DALLAS (CN) - A Maine woman was sentenced to 80 years in state prison for a multimillion-dollar Ponzi scheme that sold phony notes supposedly issued by European banks.
Karen P. Bowie was sentenced Collin County Judge Benjamin N. Smith after a week-long trial, the Texas Securities Board said. She was convicted of theft of property.
Prosecutors said she was part of a scam involving Titan Wealth Management, of Plano.
The firm sold phony high-yielding "European Mid-Term Notes," and Bowie stole at least $4.7 million from investors, the Securities Board said. She used some of the money to buy home on the Maine coast.

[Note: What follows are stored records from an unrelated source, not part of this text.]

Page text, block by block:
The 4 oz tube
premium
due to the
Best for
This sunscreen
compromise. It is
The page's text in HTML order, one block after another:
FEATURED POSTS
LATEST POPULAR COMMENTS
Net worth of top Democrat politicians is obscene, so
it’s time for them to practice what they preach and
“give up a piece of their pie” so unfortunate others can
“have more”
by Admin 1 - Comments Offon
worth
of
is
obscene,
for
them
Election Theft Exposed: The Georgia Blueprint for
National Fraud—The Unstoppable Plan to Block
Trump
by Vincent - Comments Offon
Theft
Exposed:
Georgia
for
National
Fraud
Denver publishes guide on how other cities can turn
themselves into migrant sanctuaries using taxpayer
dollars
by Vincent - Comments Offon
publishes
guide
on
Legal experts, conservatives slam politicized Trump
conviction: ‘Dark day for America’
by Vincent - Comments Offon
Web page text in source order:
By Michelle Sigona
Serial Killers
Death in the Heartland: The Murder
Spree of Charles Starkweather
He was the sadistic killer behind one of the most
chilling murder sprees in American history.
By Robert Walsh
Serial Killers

"Titan Wealth was owned by Thomas Lester Irby II, a Frisco money manager who promised investors that notes issued by European banks would pay short-term returns of between 10 percent and 50 percent," the Securities Board said in a statement.

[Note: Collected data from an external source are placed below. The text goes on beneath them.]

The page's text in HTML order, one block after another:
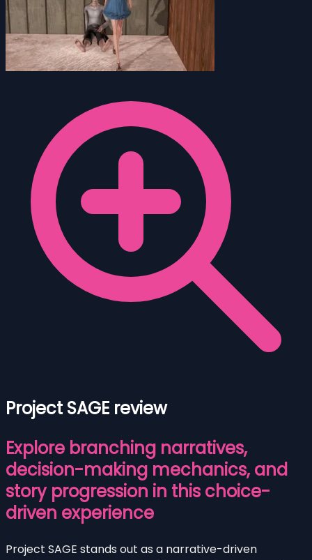
Project SAGE review
Explore branching narratives,
decision-making mechanics, and
story progression in this choice-
driven experience
Project SAGE stands out as a narrative-driven
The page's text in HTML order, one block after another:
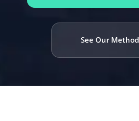
See Our Method
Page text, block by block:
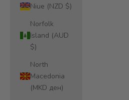
Niue (NZD $)
Norfolk
Island (AUD
$)
North
Macedonia
(MKD ден)
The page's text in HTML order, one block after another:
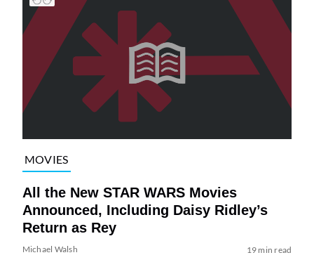
MOVIES
All the New STAR WARS Movies
Announced, Including Daisy Ridley’s
Return as Rey
Michael Walsh 19 min read
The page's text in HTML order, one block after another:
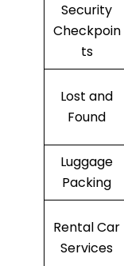
Security
Checkpoin
ts
Lost and
Found
Luggage
Packing
Rental Car
Services
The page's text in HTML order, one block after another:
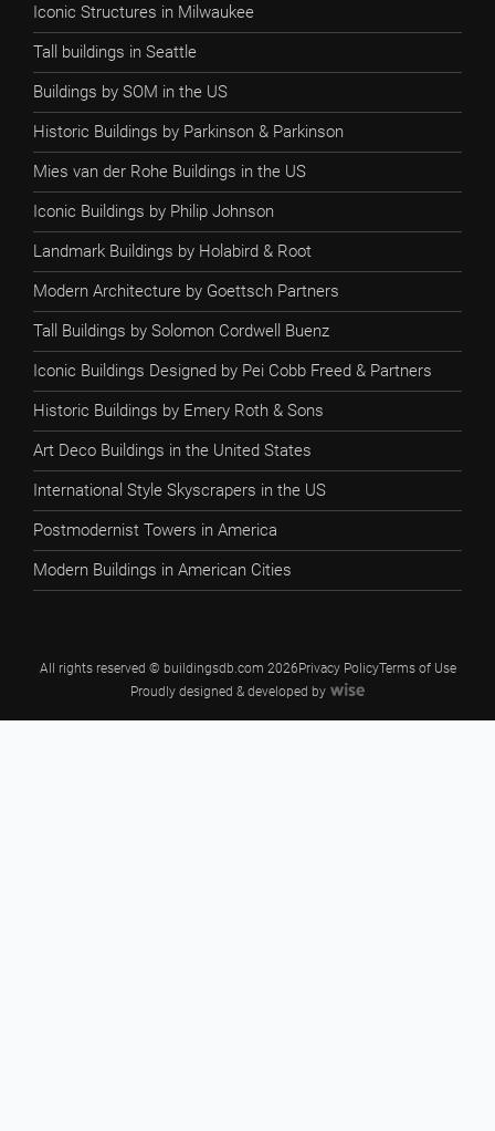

"Most of the money Irby raised from investors paid for his personal expenses and was diverted to pay earlier investors in what turned out to be a Ponzi scheme. Bowie was one of Irby's partners in the Titan Wealth fraud."

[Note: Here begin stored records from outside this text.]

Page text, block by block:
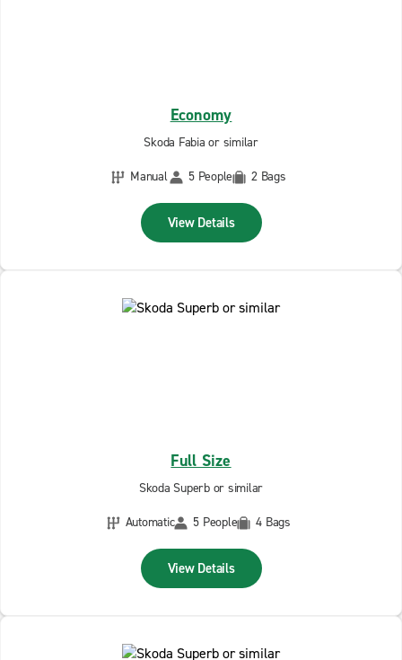
Economy
Skoda Fabia or similar
Manual
5 People 2 Bags
View Details
Full Size
Skoda Superb or similar
Automatic
5 People 4 Bags
View Details
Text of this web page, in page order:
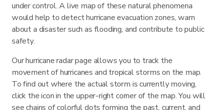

Irby, 41, of Farmers Branch, was sentenced to 24 years in state prison in December 2010, for money laundering. The sentence included 10 years deferred adjudication for theft and securities fraud charges.
The SEC in 2009 sued Titan Wealth, Irby, Bowie and others in Dallas Federal Court.
They were accused of promising short-term returns of 10 percent to 50 percent and claiming that Titan would not receive any compensation from the purchase or sale of the notes.
Irby claimed the notes were protected by a $10 million note he owned that could be liquidated to pay back his clients, according to the complaint.
Irby diverted nearly $1 million to his personal account and distributed the rest to the other defendants, the SEC said. The firm was shut down and placed into receivership.